Task item | The expected output is exactly the lines below, starting at the line with "effort to improve customer service." and ending at the line with "creating an Office", both included; no other line belongs in it.
+++ Data records
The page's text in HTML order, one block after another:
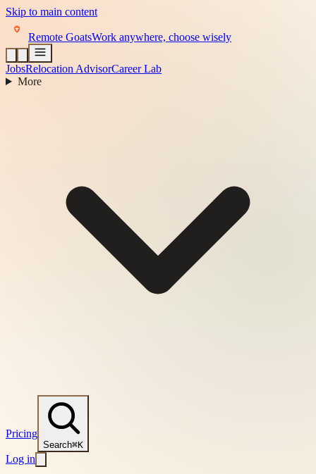
Skip to main content
Remote GoatsWork anywhere, choose wisely
JobsRelocation AdvisorCareer Lab
More
Pricing
Search⌘K
Log in
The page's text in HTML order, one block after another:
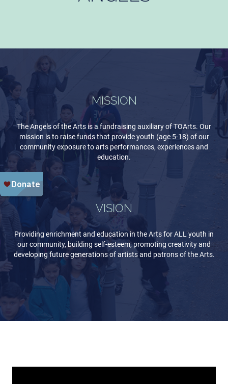
MISSION
The Angels of the Arts is a fundraising auxiliary of TOArts. Our
mission is to raise funds that provide youth (age 5-18) of our
community exposure to arts performances, experiences and
education.
VISION
Providing enrichment and education in the Arts for ALL youth in
our community, building self-esteem, promoting creativity and
developing future generations of artists and patrons of the Arts.
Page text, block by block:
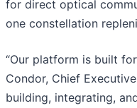
for direct optical
one constellation
“Our platform is built
Condor, Chief
building, integrating,
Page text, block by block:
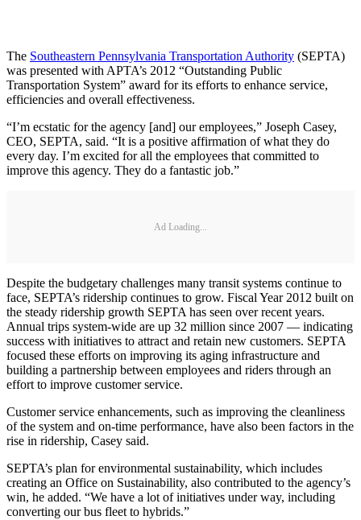
The Southeastern Pennsylvania Transportation Authority (SEPTA)
was presented with APTA’s 2012 “Outstanding Public
Transportation System” award for its efforts to enhance service,
efficiencies and overall effectiveness.
“I’m ecstatic for the agency [and] our employees,” Joseph Casey,
CEO, SEPTA, said. “It is a positive affirmation of what they do
every day. I’m excited for all the employees that committed to
improve this agency. They do a fantastic job.”
Ad Loading...
Despite the budgetary challenges many transit systems continue to
face, SEPTA’s ridership continues to grow. Fiscal Year 2012 built on
the steady ridership growth SEPTA has seen over recent years.
Annual trips system-wide are up 32 million since 2007 — indicating
success with initiatives to attract and retain new customers. SEPTA
focused these efforts on improving its aging infrastructure and
building a partnership between employees and riders through an
effort to improve customer service.
Customer service enhancements, such as improving the cleanliness
of the system and on-time performance, have also been factors in the
rise in ridership, Casey said.
SEPTA’s plan for environmental sustainability, which includes
creating an Office on Sustainability, also contributed to the agency’s
win, he added. “We have a lot of initiatives under way, including
converting our bus fleet to hybrids.”
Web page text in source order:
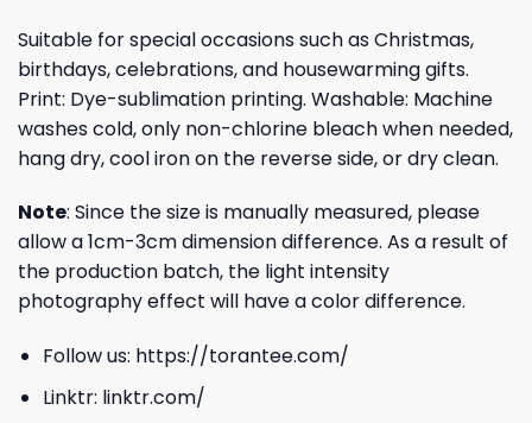
Suitable for special occasions such as Christmas,
birthdays, celebrations, and housewarming gifts.
Print: Dye-sublimation printing. Washable: Machine
washes cold, only non-chlorine bleach when needed,
hang dry, cool iron on the reverse side, or dry clean.
Note: Since the size is manually measured, please
allow a 1cm-3cm dimension difference. As a result of
the production batch, the light intensity
photography effect will have a color difference.
Follow us: https://torantee.com/
Linktr: linktr.com/
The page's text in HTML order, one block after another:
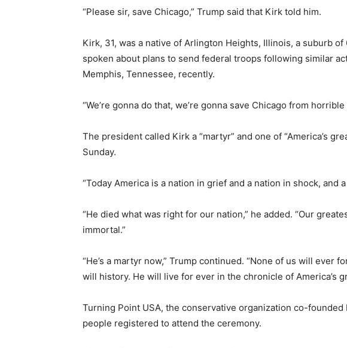
“Please sir, save Chicago,” Trump said that Kirk told him.
Kirk, 31, was a native of Arlington Heights, Illinois, a suburb
spoken about plans to send federal troops following similar
Memphis, Tennessee, recently.
“We’re gonna do that, we’re gonna save Chicago from
The president called Kirk a “martyr” and one of “America’s
Sunday.
“Today America is a nation in grief and a nation in shock, and
“He died what was right for our nation,” he added. “Our
immortal.”
“He’s a martyr now,” Trump continued. “None of us will ever
will history. He will live for ever in the chronicle of America’s
Turning Point USA, the conservative organization co-
people registered to attend the ceremony.
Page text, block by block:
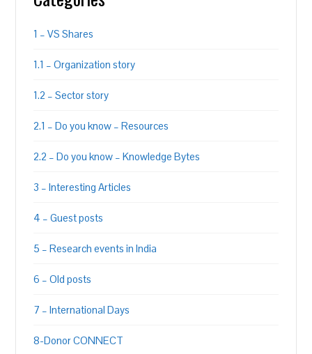
1 – VS Shares
1.1 – Organization story
1.2 – Sector story
2.1 – Do you know – Resources
2.2 – Do you know – Knowledge Bytes
3 – Interesting Articles
4 – Guest posts
5 – Research events in India
6 – Old posts
7 – International Days
8-Donor CONNECT
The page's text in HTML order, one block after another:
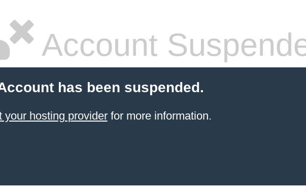
Account
has been suspended.
your hosting providerfor more information.
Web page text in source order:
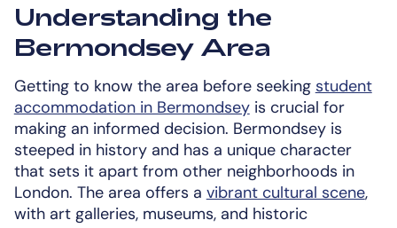
Understanding the
Bermondsey Area
Getting to know the area before seeking student
accommodation in Bermondseyis crucial for
making an informed decision. Bermondsey is
steeped in history and has a unique character
that sets it apart from other neighborhoods in
London. The area offers a vibrant cultural scene,
with art galleries, museums, and historic
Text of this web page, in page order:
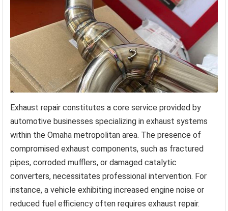
Exhaust repair constitutes a core service provided by
automotive businesses specializing in exhaust systems
within the Omaha metropolitan area. The presence of
compromised exhaust components, such as fractured
pipes, corroded mufflers, or damaged catalytic
converters, necessitates professional intervention. For
instance, a vehicle exhibiting increased engine noise or
reduced fuel efficiency often requires exhaust repair.
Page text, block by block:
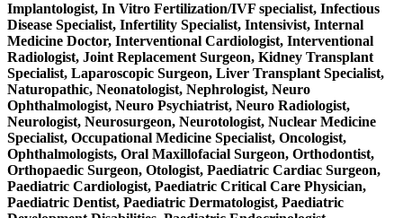
Implantologist, In Vitro Fertilization/IVF specialist, Infectious
Disease Specialist, Infertility Specialist, Intensivist, Internal
Medicine Doctor, Interventional Cardiologist, Interventional
Radiologist, Joint Replacement Surgeon, Kidney Transplant
Specialist, Laparoscopic Surgeon, Liver Transplant Specialist,
Naturopathic, Neonatologist, Nephrologist, Neuro
Ophthalmologist, Neuro Psychiatrist, Neuro Radiologist,
Neurologist, Neurosurgeon, Neurotologist, Nuclear Medicine
Specialist, Occupational Medicine Specialist, Oncologist,
Ophthalmologists, Oral Maxillofacial Surgeon, Orthodontist,
Orthopaedic Surgeon, Otologist, Paediatric Cardiac Surgeon,
Paediatric Cardiologist, Paediatric Critical Care Physician,
Paediatric Dentist, Paediatric Dermatologist, Paediatric
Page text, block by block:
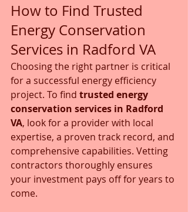
How to Find Trusted
Energy Conservation
Services in Radford VA
Choosing the right partner is critical
for a successful energy efficiency
project. To find trusted energy
conservation services in Radford
VA, look for a provider with local
expertise, a proven track record, and
comprehensive capabilities. Vetting
contractors thoroughly ensures
your investment pays off for years to
come.
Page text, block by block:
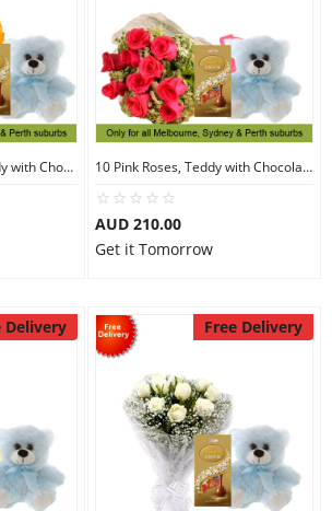
10 Orange Roses, Teddy with Chocolates 10 Pink Roses, Teddy with Chocolates
AUD 210.00
Get it Tomorrow
Delivery Free Delivery
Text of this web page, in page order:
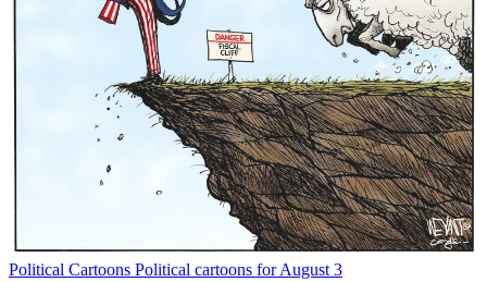
Political Cartoons Political cartoons for August 3
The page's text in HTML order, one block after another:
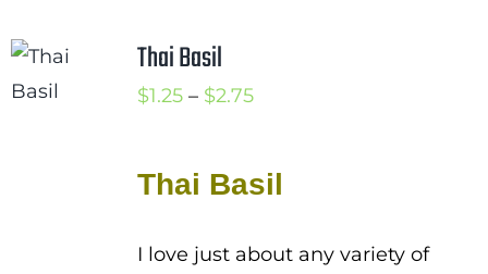
Thai Basil
$1.25 – $2.75Price
through
Thai Basil
I love just about any variety of
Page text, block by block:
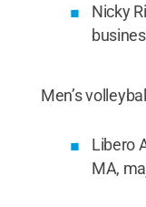
Nicky
Men’s
Libero
MA,
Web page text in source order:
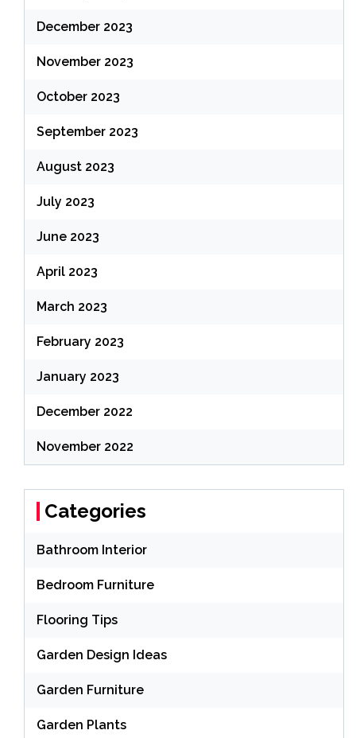
December 2023
November 2023
October 2023
September 2023
August 2023
July 2023
June 2023
April 2023
March 2023
February 2023
January 2023
December 2022
November 2022
Categories
Bathroom Interior
Bedroom Furniture
Flooring Tips
Garden Design Ideas
Garden Furniture
Garden Plants
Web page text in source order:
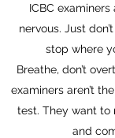
ICBC
nervous. Just
stop where
Breathe, don’t
examiners aren’t
test. They want to
and
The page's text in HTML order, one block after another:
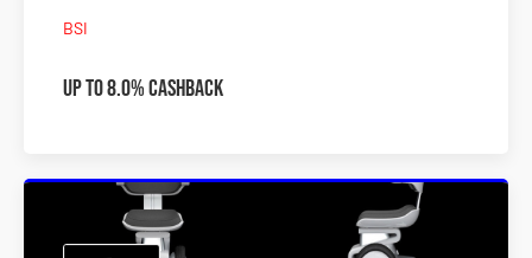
++++++
Result of this task |
effort to improve customer service.
Customer service enhancements, such as improving the cleanliness
of the system and on-time performance, have also been factors in the
rise in ridership, Casey said.
SEPTA’s plan for environmental sustainability, which includes
creating an Office on Sustainability, also contributed to the agency’s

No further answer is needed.